We Cannot Have Women’s Rights Without Abortion Rights

We Cannot Have Women’s Rights Without Abortion Rights

April 3, 2023

by Amalia Egri Freedman, Chief Executive Officer

When SCOTUS ruled on Dobbs v. Jackson Women’s Health Organization in June 2022, many millions of women, other people with uteruses, and the people who love them, were faced with the devastating reality that their rights to bodily autonomy were being gutted nearly 50 years after having been enshrined in Roe v. Wade in 1973.

The overturning of Roe v. Wade was the culmination of decades of efforts by organizations and politicians working to restrict reproductive rights, including but not limited to the right to abortion. In this, the United States is in contrast to the rest of the world – in the last two decades, more than 40 counties have changed their laws related to abortion, and all but two – now three, with the United States included – have done so by liberalizing their laws and expanding the conditions under which abortion is legal.

And yet the reality in the United States is that now, nearly one in three women live in states in which abortion is either banned outright or severely restricted, as laws made obsolete by Roe come back into force and new bans are enacted. Keeping track of the constantly shifting laws and court cases challenging them is dizzying from a policy perspective and has wreaked havoc on the care landscape for patients and providers trying to access and provide care. In several states, legislatures have passed laws that are being blocked by courts, and providers must attempt to provide care without knowing whether the procedure they’re scheduling for the week following will still be legal. This is even more emotionally and financially destructive for patients, who face ever-increasing wait times and uncertainty about the availability of care.
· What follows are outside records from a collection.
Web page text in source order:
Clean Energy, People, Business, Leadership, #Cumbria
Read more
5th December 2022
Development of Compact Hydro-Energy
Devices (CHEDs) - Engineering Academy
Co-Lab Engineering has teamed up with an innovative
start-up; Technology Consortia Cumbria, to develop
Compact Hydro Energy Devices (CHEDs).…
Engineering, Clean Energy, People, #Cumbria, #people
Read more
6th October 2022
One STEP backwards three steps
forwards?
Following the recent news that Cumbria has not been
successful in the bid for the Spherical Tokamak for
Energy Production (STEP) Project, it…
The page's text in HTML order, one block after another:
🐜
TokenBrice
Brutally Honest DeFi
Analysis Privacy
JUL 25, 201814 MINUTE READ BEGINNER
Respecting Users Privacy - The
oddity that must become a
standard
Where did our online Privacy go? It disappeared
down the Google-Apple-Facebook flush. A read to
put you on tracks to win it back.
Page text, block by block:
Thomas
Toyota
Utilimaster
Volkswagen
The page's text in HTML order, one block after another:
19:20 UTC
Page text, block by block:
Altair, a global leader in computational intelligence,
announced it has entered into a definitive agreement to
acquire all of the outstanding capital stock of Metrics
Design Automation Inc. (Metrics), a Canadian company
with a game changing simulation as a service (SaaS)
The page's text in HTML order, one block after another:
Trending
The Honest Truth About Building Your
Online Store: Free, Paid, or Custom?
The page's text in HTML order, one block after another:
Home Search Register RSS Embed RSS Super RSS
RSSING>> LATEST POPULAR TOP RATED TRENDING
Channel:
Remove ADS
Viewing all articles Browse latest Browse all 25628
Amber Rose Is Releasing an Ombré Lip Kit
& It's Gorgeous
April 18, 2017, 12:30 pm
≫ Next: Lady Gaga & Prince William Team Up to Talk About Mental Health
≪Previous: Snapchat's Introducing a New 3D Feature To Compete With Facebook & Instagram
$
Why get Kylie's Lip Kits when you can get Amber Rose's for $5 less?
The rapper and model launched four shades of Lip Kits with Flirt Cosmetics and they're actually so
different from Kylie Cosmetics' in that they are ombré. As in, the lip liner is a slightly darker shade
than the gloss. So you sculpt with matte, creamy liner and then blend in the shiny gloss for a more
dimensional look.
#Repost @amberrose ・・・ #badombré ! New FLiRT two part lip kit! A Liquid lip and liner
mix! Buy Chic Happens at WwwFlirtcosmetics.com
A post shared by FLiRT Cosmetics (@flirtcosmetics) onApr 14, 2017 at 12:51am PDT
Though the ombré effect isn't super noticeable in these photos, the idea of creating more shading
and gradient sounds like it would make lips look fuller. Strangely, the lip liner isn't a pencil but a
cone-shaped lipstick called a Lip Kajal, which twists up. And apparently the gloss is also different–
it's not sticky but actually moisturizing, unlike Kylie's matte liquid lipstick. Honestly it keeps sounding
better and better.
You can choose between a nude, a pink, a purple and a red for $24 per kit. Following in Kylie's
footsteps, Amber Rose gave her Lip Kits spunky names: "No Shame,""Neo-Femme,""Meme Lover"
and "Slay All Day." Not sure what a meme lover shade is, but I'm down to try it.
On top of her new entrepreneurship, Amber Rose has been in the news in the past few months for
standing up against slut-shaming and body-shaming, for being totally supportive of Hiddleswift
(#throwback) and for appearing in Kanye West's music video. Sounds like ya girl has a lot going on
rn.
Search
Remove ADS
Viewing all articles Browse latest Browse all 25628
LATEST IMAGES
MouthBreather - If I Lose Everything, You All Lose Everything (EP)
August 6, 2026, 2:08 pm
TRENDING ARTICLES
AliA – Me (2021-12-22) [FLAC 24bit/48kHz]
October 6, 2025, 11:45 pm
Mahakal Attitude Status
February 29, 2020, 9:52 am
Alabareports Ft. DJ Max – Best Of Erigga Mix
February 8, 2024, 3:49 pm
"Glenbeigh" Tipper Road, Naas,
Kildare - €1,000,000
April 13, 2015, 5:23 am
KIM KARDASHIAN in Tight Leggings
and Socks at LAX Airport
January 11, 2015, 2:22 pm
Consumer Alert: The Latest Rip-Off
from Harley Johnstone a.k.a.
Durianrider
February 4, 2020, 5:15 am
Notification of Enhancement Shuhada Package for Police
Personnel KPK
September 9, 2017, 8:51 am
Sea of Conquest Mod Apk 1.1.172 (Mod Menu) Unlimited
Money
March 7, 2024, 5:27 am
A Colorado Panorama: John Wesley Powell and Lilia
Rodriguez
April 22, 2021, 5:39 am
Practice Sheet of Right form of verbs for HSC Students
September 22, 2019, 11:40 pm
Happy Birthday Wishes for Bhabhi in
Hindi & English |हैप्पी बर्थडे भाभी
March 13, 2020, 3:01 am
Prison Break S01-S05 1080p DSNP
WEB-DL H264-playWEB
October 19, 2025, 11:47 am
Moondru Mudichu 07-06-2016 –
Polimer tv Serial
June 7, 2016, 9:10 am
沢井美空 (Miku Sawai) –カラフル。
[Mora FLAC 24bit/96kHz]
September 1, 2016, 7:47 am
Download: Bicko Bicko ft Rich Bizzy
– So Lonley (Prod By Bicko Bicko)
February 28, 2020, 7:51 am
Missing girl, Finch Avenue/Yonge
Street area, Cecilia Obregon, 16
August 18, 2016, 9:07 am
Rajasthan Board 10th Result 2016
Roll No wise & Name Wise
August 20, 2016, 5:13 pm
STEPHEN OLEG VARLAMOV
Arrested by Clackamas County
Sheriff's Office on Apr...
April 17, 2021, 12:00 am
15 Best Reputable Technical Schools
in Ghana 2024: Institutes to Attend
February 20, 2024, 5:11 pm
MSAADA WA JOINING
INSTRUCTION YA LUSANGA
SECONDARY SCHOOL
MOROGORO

Even before Roe was overturned, dozens of different types of abortion restrictions were in place across the country, leading to unnecessary barriers to care and making abortion functionally unavailable for millions of women. Mandatory waiting periods, unnecessary ultrasounds, structural facility requirements, provider admitting privileges, and more are often proposed under the guise of patient safety but are paternalistic and designed to add to the cost and burden on women to access care. The effect of these requirements is the intended one – dozens of facilities have been forced to close over the last several decades, removing access to safe care for millions of women. And in some of the most drastic cases, restrictions that only have exceptions for danger to the life of the mother force providers to allow their patients to reach a medical crisis before they are legally allowed to intervene with what could easily have been preventative care.

All of these restrictions disproportionately impact people who already have the greatest barriers to care: people with low incomes, young people, LGBTQ+ people, and people of color. The additional financial and logistical burdens to obtain abortion care will continue to make it increasingly difficult to access for women who do not have the means to take time off of work, obtain childcare, and pull together funds to travel out of state for a procedure that could easily be provided at a local clinic. There is ample evidence of the harms of denying care to women who seek abortions: the resulting economic hardship and insecurity last for years; the financial well-being and development of a woman’s child or other children is negatively impacted, and women are more likely to stay in touch with a violent partner, among other impacts.

There are bright spots to celebrate in the midst of the backsliding of rights, however. Several states have enshrined the right to abortion in their constitutions and have enacted laws to protect both clients and providers from punitive measures. Voters in some deeply red states, notably Kansas and Kentucky, have resoundingly rejected efforts to exclude abortion rights from the constitution, illustrating the well-documented fact that Americans of all races, incomes, genders, and political parties overwhelmingly believe that abortion should be legal in at least some circumstances, despite the overall partisan divide between pro-choice and anti-choice.  The FDA has recently finalized a rule change that broadens the availability of abortion pills to more pharmacies, and over the last several years, medication abortion, including as provided through telehealth appointments, has become an increasingly important means of access to abortion for millions of women.

California is among the states that has strengthened protections for abortion and for reproductive health and rights more broadly, enacting a series of laws in 2022. These laws together are intended to improve access, protect patients and clinicians, increase infrastructure for abortion provision, and support funding for procedures and travel costs. These laws will also help California, proclaimed by Governor Newsom as an “abortion sanctuary state”, support the influx of people coming from other states to access care.

As we celebrate Women’s History Month, it is important to remember that the fight for equal rights is not a historical chapter. Now as much as ever, women’s rights – including, but not limited to – the right to control our own bodies is under attack, and we must continue to fight for a nation and world in which people of all genders have equal rights.